Bug 260139

Summary: WebKit doesn't follow UAX14 line breaking rules for EX AL case
Product: WebKit Reporter: Makoto Kato <m_kato>
Component: TextAssignee: Nobody <webkit-unassigned>
Status: NEW ---    
Severity: Normal CC: brian, fantasai.bugs, karlcow, mmaxfield, simon.fraser, webkit-bug-importer, zalan
Priority: P2 Keywords: BrowserCompat, InRadar
Version: Safari 16   
Hardware: All   
OS: All   

Description Makoto Kato 2023-08-14 05:11:54 PDT
This is same as https://bugs.chromium.org/p/chromium/issues/detail?id=1472702. I found this when Gecko is moving to UAX14 for line breaking rules.

Step
====

1. Open data:text/html,<div%20style="width:1px">!ABC</div>

Result
======

"!ABC" is one line

EXPECTED RESULT
===============
"!" is first line, "ABC" is second line.

According to Unicode's UAX14. (https://www.unicode.org/reports/tr14/)
- LB2 Never break at the start of text.
- LB13 Do not break before ‘]’ or ‘!’ or ‘;’ or ‘/’, even after spaces.
- LB31 Break everywhere else.

So "!ABC" string is "EX ÷ AL x AL x AL" as https://www.unicode.org/reports/tr14/#Definitions. But Blink and WebKit seem to be "EX x AL x AL x AL". This behavior is incorrect with UAX14.  

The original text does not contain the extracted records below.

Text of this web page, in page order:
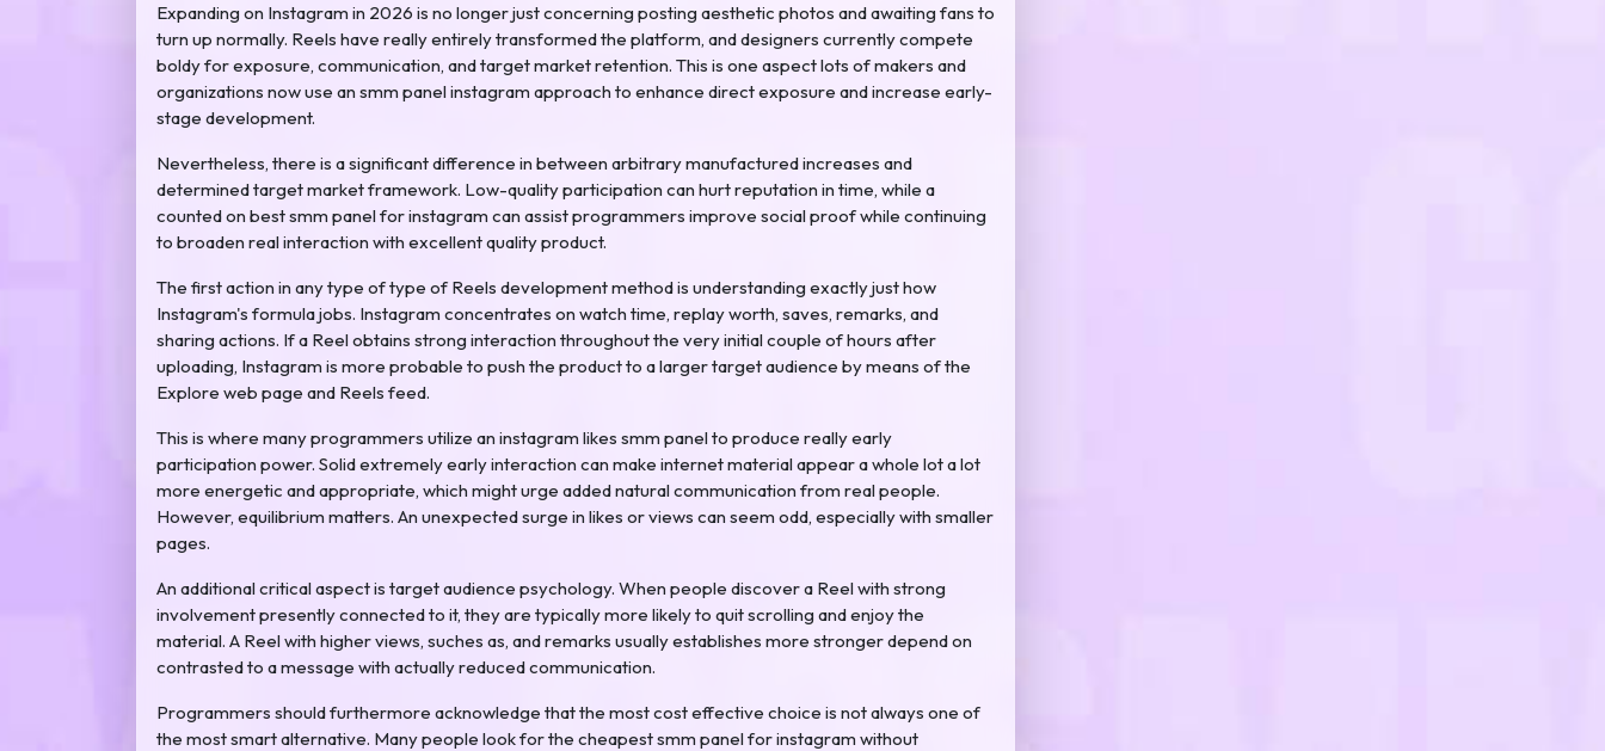
Expanding on Instagram in 2026 is no longer just concerning posting aesthetic photos and awaiting fans to
turn up normally. Reels have really entirely transformed the platform, and designers currently compete
boldy for exposure, communication, and target market retention. This is one aspect lots of makers and
organizations now use an smm panel instagram approach to enhance direct exposure and increase early-
stage development.
Nevertheless, there is a significant difference in between arbitrary manufactured increases and
determined target market framework. Low-quality participation can hurt reputation in time, while a
counted on best smm panel for instagram can assist programmers improve social proof while continuing
to broaden real interaction with excellent quality product.
The first action in any type of type of Reels development method is understanding exactly just how
Instagram's formula jobs. Instagram concentrates on watch time, replay worth, saves, remarks, and
sharing actions. If a Reel obtains strong interaction throughout the very initial couple of hours after
uploading, Instagram is more probable to push the product to a larger target audience by means of the
Explore web page and Reels feed.
This is where many programmers utilize an instagram likes smm panel to produce really early
participation power. Solid extremely early interaction can make internet material appear a whole lot a lot
more energetic and appropriate, which might urge added natural communication from real people.
However, equilibrium matters. An unexpected surge in likes or views can seem odd, especially with smaller
pages.
An additional critical aspect is target audience psychology. When people discover a Reel with strong
involvement presently connected to it, they are typically more likely to quit scrolling and enjoy the
material. A Reel with higher views, suches as, and remarks usually establishes more stronger depend on
contrasted to a message with actually reduced communication.
Programmers should furthermore acknowledge that the most cost effective choice is not always one of
the most smart alternative. Many people look for the cheapest smm panel for instagram without
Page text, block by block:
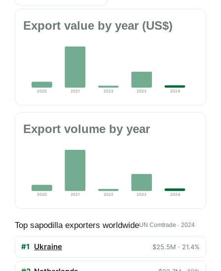
Export value by year (US$)
2020 2021 2022 2023 2024
Export volume by year
2020 2021 2022 2023 2024
Top sapodilla exporters worldwideUN Comtrade · 2024
#1 Ukraine $25.5M · 21.4%
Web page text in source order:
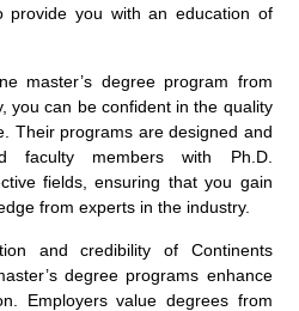
provide you with an education of
master’s degree program from
you can be confident in the quality
Their programs are designed and
faculty members with Ph.D.
fields, ensuring that you gain
from experts in the industry.
and credibility of Continents
degree programs enhance
Employers value degrees from
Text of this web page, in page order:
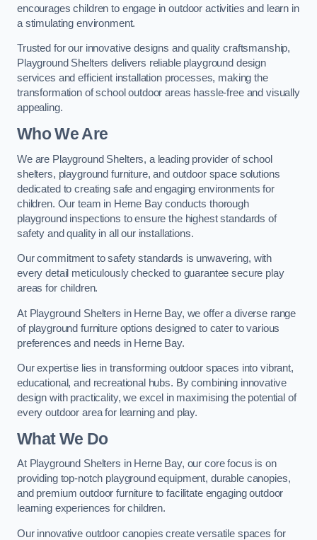
encourages children to engage in outdoor activities and learn in
a stimulating environment.
Trusted for our innovative designs and quality craftsmanship,
Playground Shelters delivers reliable playground design
services and efficient installation processes, making the
transformation of school outdoor areas hassle-free and visually
appealing.
Who We Are
We are Playground Shelters, a leading provider of school
shelters, playground furniture, and outdoor space solutions
dedicated to creating safe and engaging environments for
children. Our team in Herne Bay conducts thorough
playground inspections to ensure the highest standards of
safety and quality in all our installations.
Our commitment to safety standards is unwavering, with
every detail meticulously checked to guarantee secure play
areas for children.
At Playground Shelters in Herne Bay, we offer a diverse range
of playground furniture options designed to cater to various
preferences and needs in Herne Bay.
Our expertise lies in transforming outdoor spaces into vibrant,
educational, and recreational hubs. By combining innovative
design with practicality, we excel in maximising the potential of
every outdoor area for learning and play.
What We Do
At Playground Shelters in Herne Bay, our core focus is on
providing top-notch playground equipment, durable canopies,
and premium outdoor furniture to facilitate engaging outdoor
learning experiences for children.
Our innovative outdoor canopies create versatile spaces for

When using 7-bit characters, WebKit uses own line break table (https://searchfox.org/wubkat/rev/cd25edd92284ea5ea247483e66b404c0774949b2/Source/WebCore/rendering/BreakLines.cpp#53). But this rule table isn't compatible with UAX14. So Chrome team should update this table to match with UAX14.
Comment 1 Radar WebKit Bug Importer 2023-08-21 05:12:12 PDT
<rdar://problem/114188466>